Yang dimaksud dengan kalimat kebanyakan mereka di ujung ayat ini tidak lagi Fir'aun dengan kaumnya, melainkan kebanyakan manusia. Banyaklah manusia yang tidak mengerti Hikmat Ilahi di dalam mendatangkan suatu pengalaman yang pahit bagi manusia, bahwa kepahitan di permulaan itu pada akhirnya akan membawa akibat yang manis. Oleh karena mereka tidak tahu, atau tidak mau tahu, maka tidaklah mereka sabar menerima cobaan, bahkan mereka jadi gelisah. Padahal hendaklah dia tahu bahwa keadaan itu selalu berjalan, laksana bumi yang selalu berputar sekeliling matahari, demikian jugalah segala keadaan itu berkembang. Yang awal berakhir, yang bulat berputar, tiada yang tetap selain Allah itu sendiri. Maka kalau dia tidak sabar, salah satu daripada dua kerugian akan dirasakannya. Pertama dia binasa, dia tewas, karena tidak sabar dan karena tidak tahan. Maka tidaklah sempat dia merasakan ujung yang manis dari permulaan yang pahit itu. Kedua panjang juga usianya sehingga dia merasakan ujung yang manis daripada pangkal yang pahit.

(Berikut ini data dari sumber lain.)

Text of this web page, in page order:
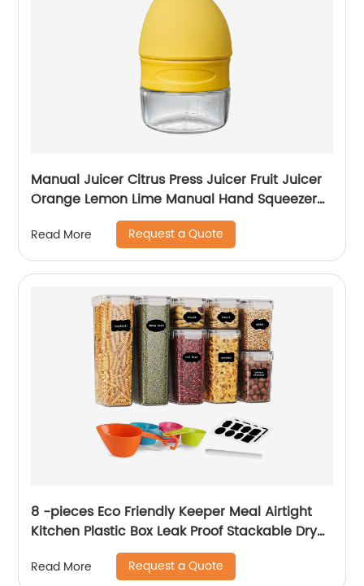
Manual Juicer Citrus Press Juicer Fruit Juicer
Orange Lemon Lime Manual Hand Squeezer
Stainless Steel Rated Premium Design
Read More Request a Quote
8 -pieces Eco Friendly Keeper Meal Airtight
Kitchen Plastic Box Leak Proof Stackable Dry
Food Storage Container With Lids
Read More Request a Quote
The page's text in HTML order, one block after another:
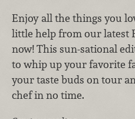
Enjoy all the things you
little help from our latest
now! This sun-sational
to whip up your favorite
your taste buds on tour
chef in no time.
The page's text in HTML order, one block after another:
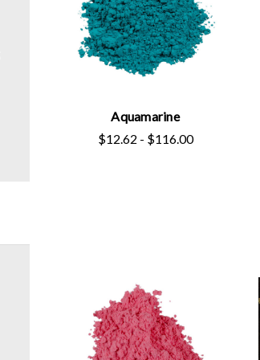
Aquamarine
$12.62 - $116.00
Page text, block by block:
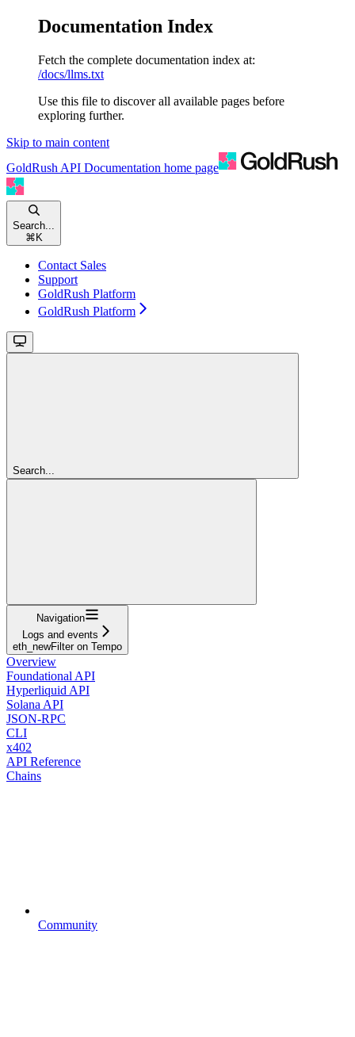
Documentation Index
Fetch the complete documentation index at:
/docs/llms.txt
Use this file to discover all available pages before
exploring further.
Skip to main content
GoldRush API Documentation home page
Search...
⌘ K
Contact Sales
Support
GoldRush Platform
GoldRush Platform
Search...
Navigation
Logs and events
eth_newFilter on Tempo
Overview
Foundational API
Hyperliquid API
Solana API
JSON-RPC
CLI
x402
API Reference
Chains
Community
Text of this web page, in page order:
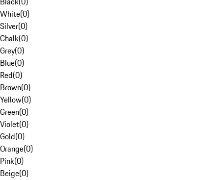
White(0)
Silver(0)
Chalk(0)
Grey(0)
Blue(0)
Red(0)
Brown(0)
Yellow(0)
Green(0)
Violet(0)
Gold(0)
Orange(0)
Pink(0)
Beige(0)
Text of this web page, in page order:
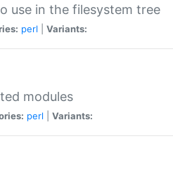
use in the filesystem tree
perl Variants:
modules
perl Variants:
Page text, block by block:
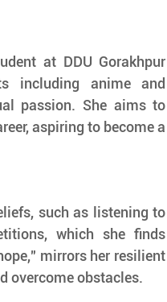
at DDU Gorakhpur
including anime and
passion. She aims to
aspiring to become a
such as listening to
which she finds
mirrors her resilient
overcome obstacles.
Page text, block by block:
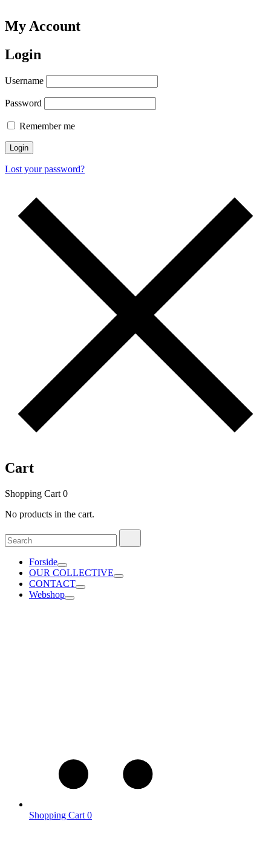
My Account
Login
Username
Password
Remember me
Login
Lost your password?
Cart
Shopping Cart 0
No products in the cart.
Search
for:
Forside
OUR COLLECTIVE
CONTACT
Webshop
Shopping Cart 0
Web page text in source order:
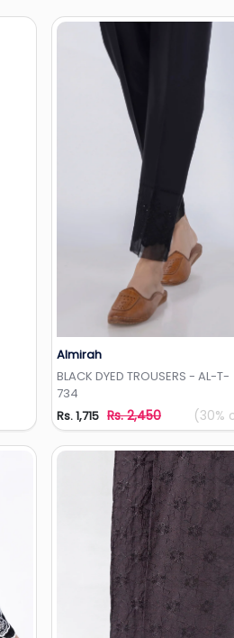
Almirah
BLACK DYED TROUSERS - AL-T-
734
Rs. 1,715 Rs. 2,450 (30%
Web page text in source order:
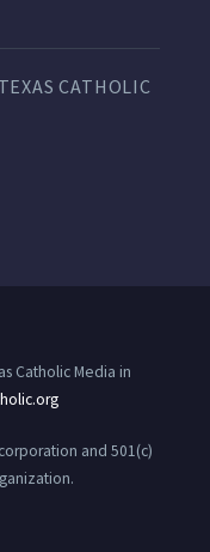
CATHOLIC
Catholic Media in
and 501(c)
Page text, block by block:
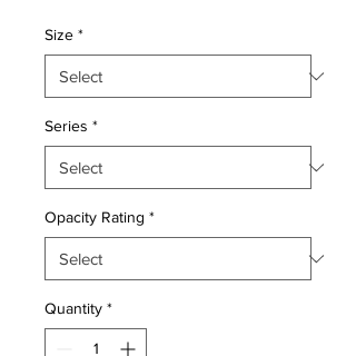
Size *
Series *
Opacity Rating *
Quantity *
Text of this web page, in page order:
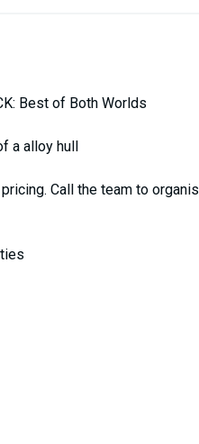
Best of Both Worlds
a alloy hull
Call the team to
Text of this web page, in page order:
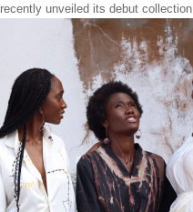
recently unveiled its debut collection.
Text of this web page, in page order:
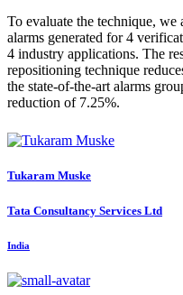
To evaluate the technique, we
alarms generated for 4
4 industry applications. The
repositioning technique
the state-of-the-art alarms
reduction of 7.25%.
Tukaram Muske
Tata Consultancy Services Ltd
India
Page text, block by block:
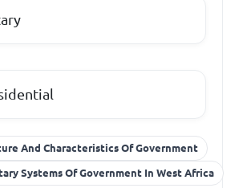
And Characteristics Of Government
Systems Of Government In West Africa
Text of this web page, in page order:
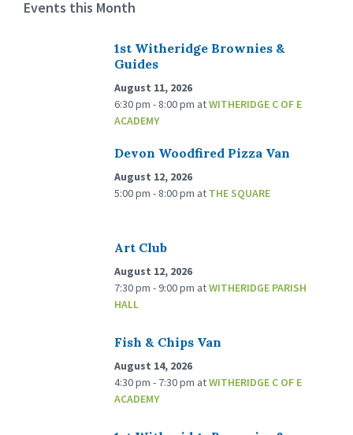
Events this Month
1st Witheridge Brownies &
Guides
August 11, 2026
6:30 pm - 8:00 pm atWITHERIDGE C OF E
ACADEMY
Devon Woodfired Pizza Van
August 12, 2026
5:00 pm - 8:00 pm at THE SQUARE
Art Club
August 12, 2026
7:30 pm - 9:00 pm atWITHERIDGE PARISH
HALL
Fish & Chips Van
August 14, 2026
4:30 pm - 7:30 pm atWITHERIDGE C OF E
ACADEMY

Maka kalau ada Iman dalam dirinya, matulah dia kepada Allah karena kecil jiwanya. Entah pernahlah dia mengomel atau merasa kecil hati dan kecewa menerima permulaan yang buruk itu kepada Tuhan.

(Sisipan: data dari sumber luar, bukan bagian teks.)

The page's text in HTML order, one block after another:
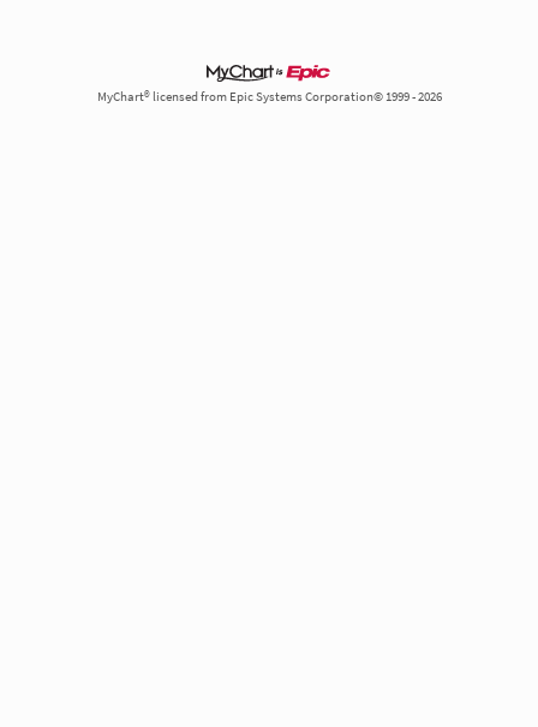
MyChart® licensed from Epic Systems Corporation© 1999 - 2026
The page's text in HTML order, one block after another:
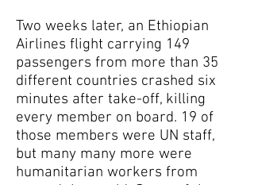
Two weeks later, an Ethiopian
Airlines flight carrying 149
passengers from more than 35
different countries crashed six
minutes after take-off, killing
every member on board. 19 of
those members were UN staff,
but many many more were
humanitarian workers from
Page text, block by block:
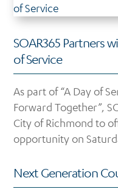
SOAR365 Partners
of Service
As part of “A Day of
Forward Together”,
City of Richmond to
opportunity on
Next Generation
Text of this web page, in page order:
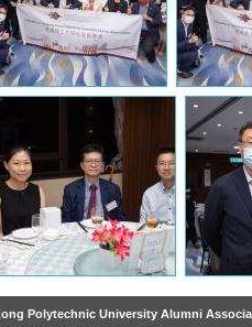
Polytechnic University Alumni

Itulah sebabnya maka di ayat 10 tadi dijelaskan juga perasaan Ibu Musa sebagai manusia, yaitu bahwa hatinya pemah berasa kosong, bahkan sampai nyaris terbuka rahasia tentang Musa telah lahir. Yaitu kalau dia tidak dapat menahan hati, lalu misalnya dia menangis-nangis meratap-ratap: “Hanyut anakku! Hilang anakku!" Dan sebagainya. Tetapi Tuhan menolong dia, hatinya diteguhkan Tuhan sehingga rahasianya tidak terbuka. Oleh sebab itu jadikanlah perbandingan kejadian ini bagi kita. Jika kita ditimpa suatu percobaan pahit, pertama percayalah asal kita sabar bahwa kepahitan ini akan berakhir dengan yang sangat manis, tangis akan berakhir dengan senyum bahagia. Kedua mohonlah kepada Tuhan agar hati ditenang dan disabarkan. Karena bagaimanapun kecilnya urusan, jalan yang lebih baik ialah bertawakkal kepada Tuhan jua.